See the fact file below for more information on the Lascaux or alternatively, you can download our 20-page Lascaux worksheet pack to utilise within the classroom or home environment.
Key Facts & Information
- Lascaux is famous for its Paleolithic cave paintings, found in a complex of caves in the Dordogne region of southwestern France, because of their exceptional quality, size, sophistication and antiquity.
- Estimated to be up to 20,000 years old, the paintings consist primarily of large animals, once native to the region. Lascaux is located in the Vézère Valley where many other decorated caves have been found since the beginning of the 20th century (for example Les Combarelles and Font-de-Gaume in 1901, and Bernifal in 1902).
- Lascaux is a complex cave with several areas (Hall of the Bulls, Passage gallery). It was discovered on 12 September 1940 and given statutory historic monument protection in December of the same year.
- On September 12, 1940, the entrance to the Lascaux Cave was discovered by 18-year-old Marcel Ravidat when his dog, Robot, fell in a hole.
- Ravidat (who died in 1995) returned to the scene with three friends, Jacques Marsal, Georges Agnel, and Simon Coencas.
- They entered the cave through a 15 metres (49 ft) deep shaft that they believed might be a legendary secret passage to the nearby Lascaux Manor.
- The teenagers discovered that the cave walls were covered with depictions of animals. Galleries that suggested continuity, context or simply represented a cavern were given names.
- These include the Hall of the Bulls, the Passageway, the Shaft, the Nave, the Apse, and the Chamber of Felines. They returned along with the Abbé Henri Breuil on 21 September 1940. Breuil made many sketches of the cave, some of which are used as study material today due to the extreme degradation of many of the paintings.
- Breuil was accompanied by Denis Peyrony (curator of the Prehistory Museum at Les Eyzies), Jean Bouyssonie, and Dr Cheynier.

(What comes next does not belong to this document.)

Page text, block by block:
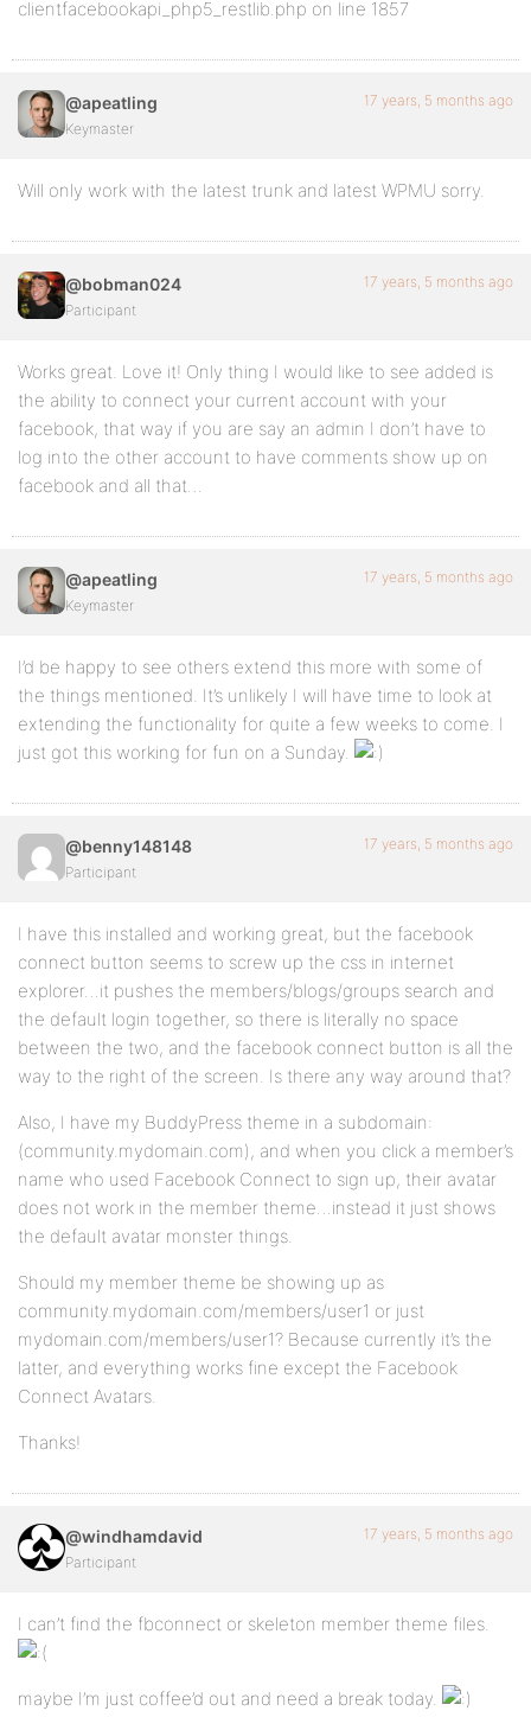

- The cave complex was opened to the public on 14 July 1948, and initial archaeological investigations began a year later, focusing on the Shaft.
- By 1955, carbon dioxide, heat, humidity, and other contaminants produced by 1,200 visitors per day had visibly damaged the paintings.
- The paintings and engravings in Lascaux Cave date back to the Paleolithic Age, or early Stone Age. Human culture advanced significantly during the Paleolithic Age.
- We transformed from Neanderthals into homosapiens and hunting and gathering societies formed. We learned to control and manipulate fire and forge tools. The period ended around 10,000 years ago.
HALL OF THE BULLS
- The Hall of the Bulls, probably the world’s most famous underground gallery of Paleolithic art, is 19 metres (62 feet) in length and varies in width from 5.5 metres (18 feet) at the entrance to 7.5 metres (25 feet) at its widest point.
- As one enters the main area (the Rotunda) the first image one encounters is a horse’s head and neck with a fuzzy mane. The second is the mysterious unicorn.
- Other notable pictures found in the Hall of the Bulls include the Frieze of the Black Horses (a long line of aurochs and horses), the Frieze of the Small Stags, the heads of six bulls, a headless horse and a bear.
- There are two exits from the Hall of the Bulls: one leads to the Axial Gallery, a dead end, and the other to the main passageway.
- The section of the cave that connects the Hall of the Bulls to the Apse and the Nave is called the “Passageway”.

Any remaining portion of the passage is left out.